Single by The System

from the album Don't Disturb This Groove
- B-side: "Modern Girl"
- Released: January 1987
- Recorded: 1986
- Studio: Intergalactic Recording Studio (New York)
- Genre: Synth-pop; R&B;
- Length: 5:20 (full album version) 3:45 (single/video)
- Label: Atlantic
- Songwriters: David Frank; Mic Murphy;
- Producer: The System

The System singles chronology
| "The Pleasure Seekers" (1985) | "Don't Disturb This Groove" (1987) | "Nighttime Lover" (1987) |

= Don't Disturb This Groove (song) =

"Don't Disturb This Groove" is a song by the synthpop/R&B duo The System, from the 1987 album Don't Disturb This Groove. The song was written by the System's David Frank and Mic Murphy. It was released as the album's first single.

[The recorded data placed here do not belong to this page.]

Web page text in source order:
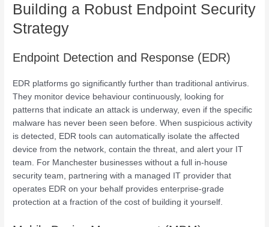
Building a Robust Endpoint Security
Strategy
Endpoint Detection and Response (EDR)
EDR platforms go significantly further than traditional antivirus.
They monitor device behaviour continuously, looking for
patterns that indicate an attack is underway, even if the specific
malware has never been seen before. When suspicious activity
is detected, EDR tools can automatically isolate the affected
device from the network, contain the threat, and alert your IT
team. For Manchester businesses without a full in-house
security team, partnering with a managed IT provider that
operates EDR on your behalf provides enterprise-grade
protection at a fraction of the cost of building it yourself.
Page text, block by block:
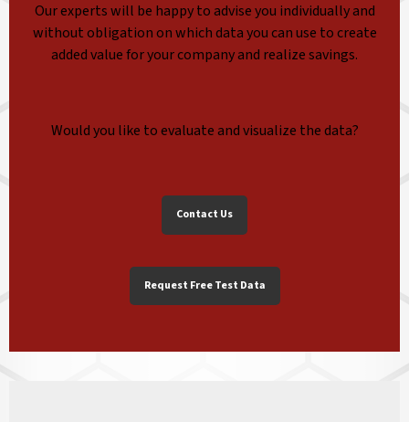
Our experts will be happy to advise you individually and
without obligation on which data you can use to create
added value for your company and realize savings.
Would you like to evaluate and visualize the data?
Contact Us
Request Free Test Data
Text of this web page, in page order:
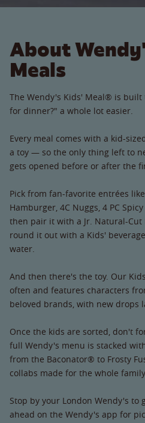
About
Meals
The Wendy's Kids' Meal® is
for dinner?" a whole lot easier.
Every meal comes with a kid-
a toy — so the only thing left to
gets opened before or after the
Pick from fan-favorite entrées like
Hamburger, 4C Nuggs, 4 PC
then pair it with a Jr. Natural-Cut
round it out with a Kids'
water.
And then there's the toy. Our
often and features characters
beloved brands, with new drops
Once the kids are sorted, don't
full Wendy's menu is stacked
from the Baconator® to Frosty
collabs made for the whole family.
Stop by your London Wendy's to
ahead on the Wendy's app for

In May 1987, the song reached number 1 on the US Billboard R&B Singles chart, spending one week on top. It was later a hit on the Billboard Hot 100 during the summer of 1987 as well, peaking at number 4 in July.

==Background==
Instrumentalist David Frank said,

It was a musical track that I did first. I spent the better part of three days working on different ideas and options and I remember wondering whether I was wasting my time. Mic liked it and wrote the lyrics and melody over the track. It needed a link between the verse and chorus so we worked out the “hang a sign up on the door” section. It took a long time to get it right but it was worth it. Our manager and record company didn’t think it should be first single but Mic and I did and we won out on that, thank goodness.

==Track listing==
7" vinyl (US)
1. "Don't Disturb This Groove" (Edit of Remix) – 3:45
2. "Modern Girl" – 4:40

12" vinyl (US)
1. "Don't Disturb This Groove" (Vocal/Remix) – 5:32
2. "Don't Disturb This Groove" (Dub Version) – 4:25
3. "Don't Disturb This Groove" (Groove Remix) – 5:20

==Charts==
===Weekly charts===

Weekly chart performance for "Don't Disturb This Groove"
| Chart (1987) | Peak position |
|---|---|
| New Zealand (Recorded Music NZ) | 35 |
| US Billboard Hot 100 | 4 |
| US Billboard Adult Contemporary | 35 |
| US Billboard Hot R&B/Hip-Hop Songs | 1 |

===Year-end charts===

Year-end chart performance for "Don't Disturb This Groove"
| Chart (1987) | Position |
|---|---|
| US Top Pop Singles (Billboard) | 57 |

==Other versions==
- Tupac sampled the song for his "Lost Souls", a song on the 1997 Gang Related film soundtrack.
- An interpolation of the song is used in Victoria Beckham's hit single "This Groove", which reached the UK Top 3 in 2004.
- The Backstreet Boys covered the song for their 2005 album, Never Gone. It remains unreleased.
- R&B group Silk recorded a cover of the song for its 2006 album, Always and Forever.
- Bronx hip-hop group Cru sampled the song for the track "Pay Attention" for their 1997 debut album Da Dirty 30.
- New York house DJ Chris Malinchak sampled and remixed the song for his 2013 single "So Into You".
- Me'Shell Ndegéocello did a slow version of the song for her 2018 album Ventriloquism.